Pihak Penjajah datang kembali ke tanah ini, menawar dan menghasut manusia-manusia lokal dengan segala impian yang memabukkan..
Manusia lokal yang mabuk seolah-olah tenggelam dalam pikirannya yang paling bodoh, dan menjadikan penjajah sebagai sang juru selamat yang akan mewujudkan impian mereka.

Mereka disodori rencana-rencana, gambaran-gambaran, yang seolah-olah nyata, dan mereka menjadi semakin mabuk dan tidak bisa mengolah cipta dan rasa mereka sendiri.


Dan mengubah diri mereka sendiri seperti robot yang hanya bisa diperintah kesana kemari layaknya orang bodoh. Terbelenggu oleh hasrat dan nafsu mengejar impian yang entah berada dimana keberadaannya.


Hasutan berhasil, aksi pun sukses. Penjajah menguasai, manusia lokal terbodohi. Impian lenyap, harta direnggut.

Mengeluh dan mengeluh. Orang lokal pun hanya bisa mengaduh. Kepada yang bijak mereka bertanya, ketika yang bijak hanya bisa diam. Mereka terbodohi, mereka mau dibodohi. Sungguh tindakan bodoh.

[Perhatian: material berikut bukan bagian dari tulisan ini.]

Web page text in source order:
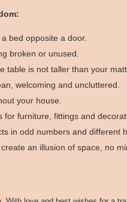
bed opposite a door.
broken or unused.
table is not taller than your
welcoming and uncluttered.
your house.
for furniture, fittings and
in odd numbers and different
an illusion of space, no
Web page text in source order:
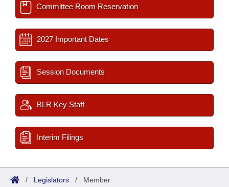
Committee Room Reservation
2027 Important Dates
Session Documents
BLR Key Staff
Interim Filings
/ Legislators / Member
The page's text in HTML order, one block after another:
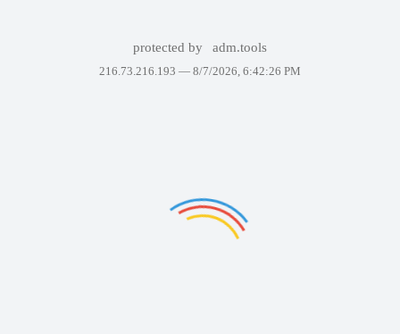
protected by adm.tools
216.73.216.193 — 8/7/2026, 6:42:26 PM
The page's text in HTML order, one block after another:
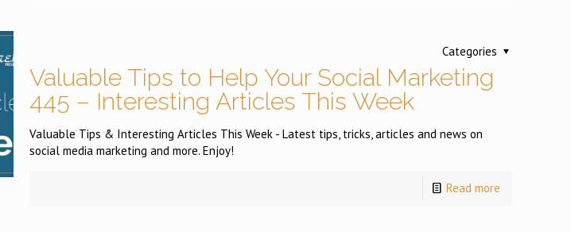
Categories
Valuable Tips to Help Your Social Marketing
445 – Interesting Articles This Week
Valuable Tips & Interesting Articles This Week - Latest tips, tricks, articles and news on
social media marketing and more. Enjoy!
Read more
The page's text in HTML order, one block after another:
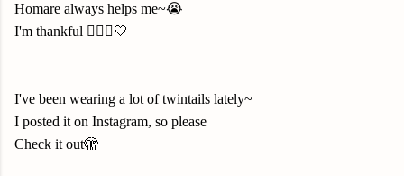
Homare always helps me~😭
I'm thankful 🙇🏻‍♀️🤍
I've been wearing a lot of twintails lately~
I posted it on Instagram, so please
Check it out🫣
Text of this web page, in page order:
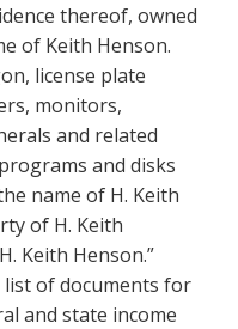
thereof, owned
of Keith Henson.
license plate
monitors,
and related
and disks
name of H. Keith
of H. Keith
Keith Henson.”
of documents for
and state income
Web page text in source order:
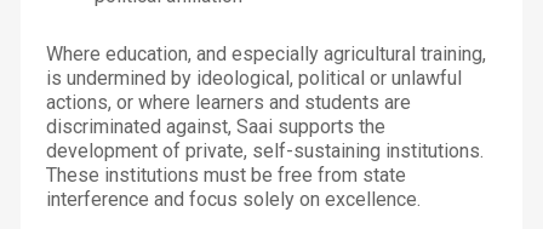
Where education, and especially agricultural training,
is undermined by ideological, political or unlawful
actions, or where learners and students are
discriminated against, Saai supports the
development of private, self-sustaining institutions.
These institutions must be free from state
interference and focus solely on excellence.
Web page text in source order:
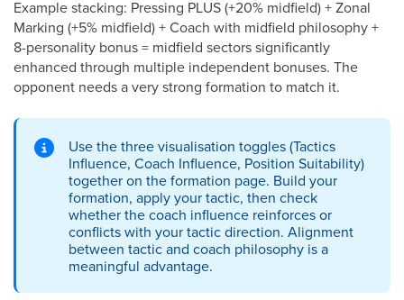
Example stacking: Pressing PLUS (+20% midfield) + Zonal
Marking (+5% midfield) + Coach with midfield philosophy +
8-personality bonus = midfield sectors significantly
enhanced through multiple independent bonuses. The
opponent needs a very strong formation to match it.
Use the three visualisation toggles (Tactics
Influence, Coach Influence, Position Suitability)
together on the formation page. Build your
formation, apply your tactic, then check
whether the coach influence reinforces or
conflicts with your tactic direction. Alignment
between tactic and coach philosophy is a
meaningful advantage.
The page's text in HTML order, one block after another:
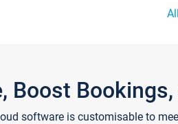
Boost
software is customisable to
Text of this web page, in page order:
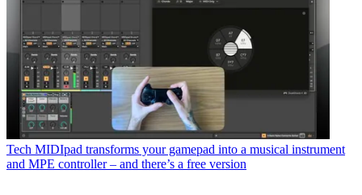
Tech MIDIpad transforms your gamepad into a musical instrument
and MPE controller – and there’s a free version
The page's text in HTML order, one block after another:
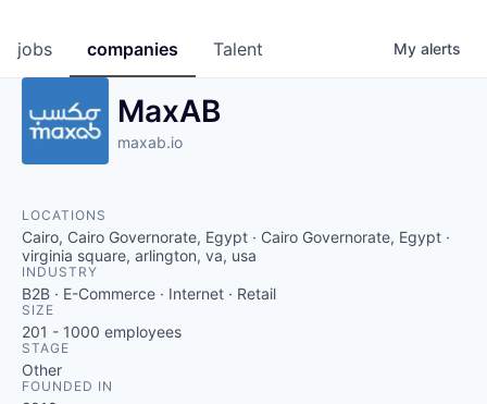
jobs companies Talent My alerts
MaxAB
maxab.io
LOCATIONS
Cairo, Cairo Governorate, Egypt · Cairo Governorate, Egypt ·
virginia square, arlington, va, usa
INDUSTRY
B2B · E-Commerce · Internet · Retail
SIZE
201 - 1000 employees
STAGE
Other
FOUNDED IN
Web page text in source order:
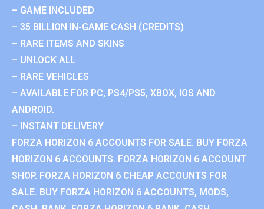
– GAME INCLUDED
– 35 BILLION IN-GAME CASH (CREDITS)
– RARE ITEMS AND SKINS
– UNLOCK ALL
– RARE VEHICLES
– AVAILABLE FOR PC, PS4/PS5, XBOX, IOS AND
ANDROID.
– INSTANT DELIVERY
FORZA HORIZON 6 ACCOUNTS FOR SALE. BUY FORZA
HORIZON 6 ACCOUNTS. FORZA HORIZON 6 ACCOUNT
SHOP. FORZA HORIZON 6 CHEAP ACCOUNTS FOR
SALE. BUY FORZA HORIZON 6 ACCOUNTS, MODS,
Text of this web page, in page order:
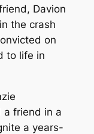
Davion
the crash
on
to life in
a friend in a
a years-
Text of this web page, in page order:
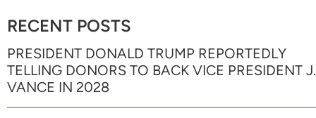
RECENT POSTS
PRESIDENT DONALD TRUMP REPORTEDLY
TELLING DONORS TO BACK VICE PRESIDENT
VANCE IN 2028
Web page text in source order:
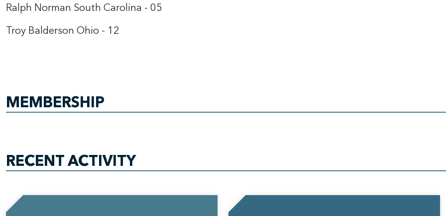
Ralph Norman South Carolina - 05
Troy Balderson Ohio - 12
MEMBERSHIP
RECENT ACTIVITY
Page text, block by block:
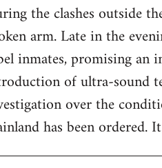
the clashes outside
arm. Late in the
inmates, promising
of ultra-sound
over the
has been ordered.
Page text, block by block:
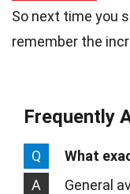
So next time you
remember the
Frequently
Q
What
A
General
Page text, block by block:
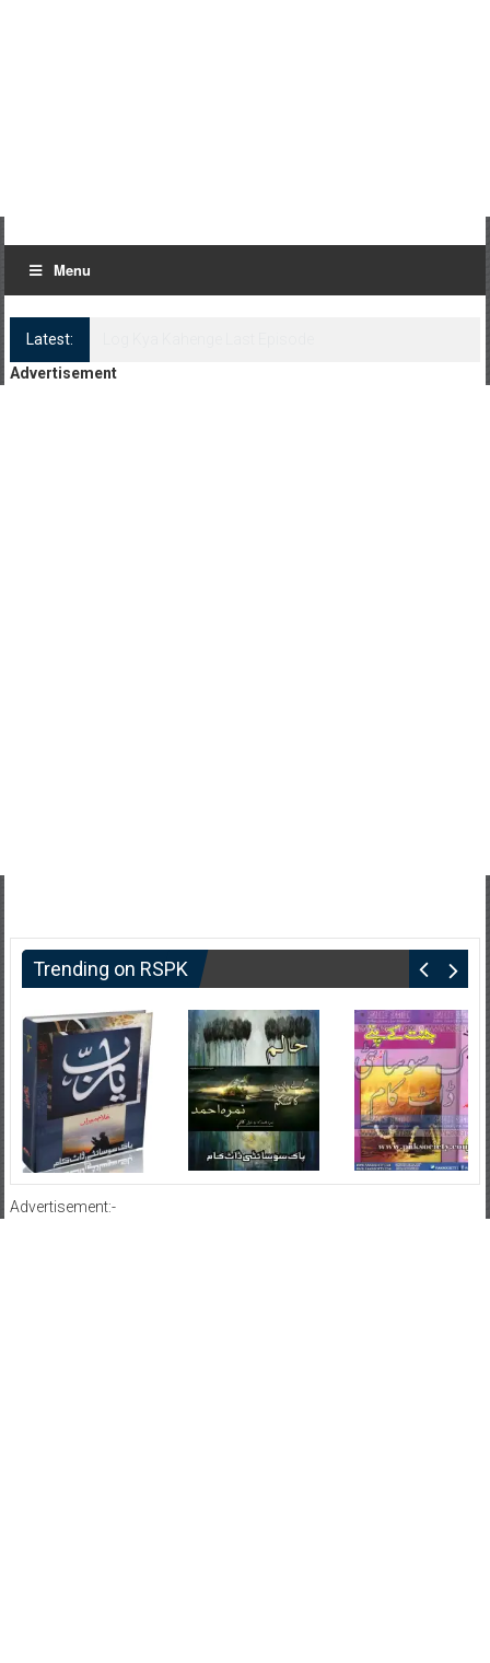
Menu
Latest:
Advertisement
Trending on RSPK
Advertisement:-
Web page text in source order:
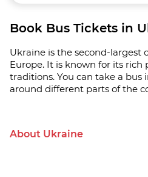
Book Bus Tickets in
Ukraine is the second-largest
Europe. It is known for its rich
traditions. You can take a bus
around different parts of the
About Ukraine
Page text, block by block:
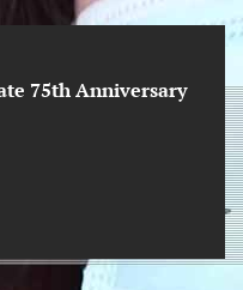
75th Anniversary
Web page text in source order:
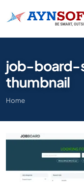
job-board-
thumbnail
Home
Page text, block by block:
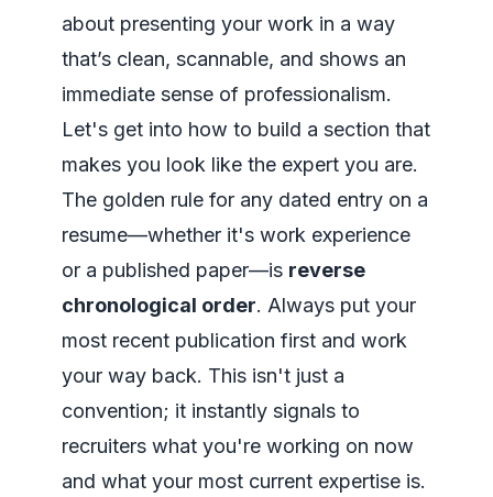
about presenting your work in a way
that’s clean, scannable, and shows an
immediate sense of professionalism.
Let's get into how to build a section that
makes you look like the expert you are.
The golden rule for any dated entry on a
resume—whether it's work experience
or a published paper—is reverse
chronological order. Always put your
most recent publication first and work
your way back. This isn't just a
convention; it instantly signals to
recruiters what you're working on now
and what your most current expertise is.
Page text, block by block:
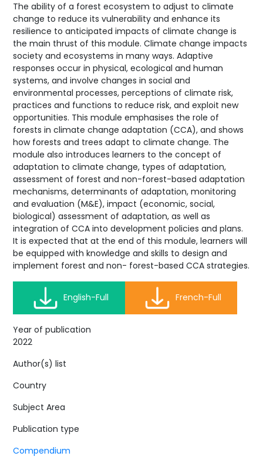
The ability of a forest ecosystem to adjust to climate
change to reduce its vulnerability and enhance its
resilience to anticipated impacts of climate change is
the main thrust of this module. Climate change impacts
society and ecosystems in many ways. Adaptive
responses occur in physical, ecological and human
systems, and involve changes in social and
environmental processes, perceptions of climate risk,
practices and functions to reduce risk, and exploit new
opportunities. This module emphasises the role of
forests in climate change adaptation (CCA), and shows
how forests and trees adapt to climate change. The
module also introduces learners to the concept of
adaptation to climate change, types of adaptation,
assessment of forest and non-forest-based adaptation
mechanisms, determinants of adaptation, monitoring
and evaluation (M&E), impact (economic, social,
biological) assessment of adaptation, as well as
integration of CCA into development policies and plans.
It is expected that at the end of this module, learners will
be equipped with knowledge and skills to design and
implement forest and non- forest-based CCA strategies.
English-Full French-Full
Year of publication
2022
Author(s) list
Country
Subject Area
Publication type
Compendium
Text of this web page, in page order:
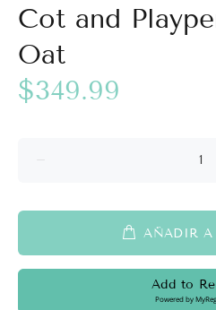
Cot and
Oat
$349.99
AÑADIR A
Add to
Powered by
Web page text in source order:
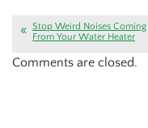
Stop Weird Noises Coming
From Your Water Heater
Comments are closed.

Yang bijak beri saran, yang bodoh tetap bodoh. Menyesal dan menyesal. Putus harapan dan hanya bisa pasrah. Yang bijak si toa hanya berharap pada yang muda, sementara yang muda berharap pada siapa? Yang toa yang berharap, yang muda yang beraksi. Yang muda sudah bodoh, aksinya pun bodoh. Lalu?

Sang Ibu hanya bisa menangis, meringis kesakitan, melihat anak-anaknya tak bisa berbuat banyak. Penjajah masuk, penjajah keluar. Manusia hidup dalam penjajahan. Tak hanya dijajah negerinya, tapi juga pemikirannya. Mau sampai kapan?

Sebuah cerita sederhana yang konyol tak bernyawa, tak berguna. Keputusan dibuat sedini mungkin menimbulkan kekacauan, sementara cerita ini hanyalah sebuah mimpi buruk yang mengganggu pemikiran yang terbodoh dari yang amat bodoh.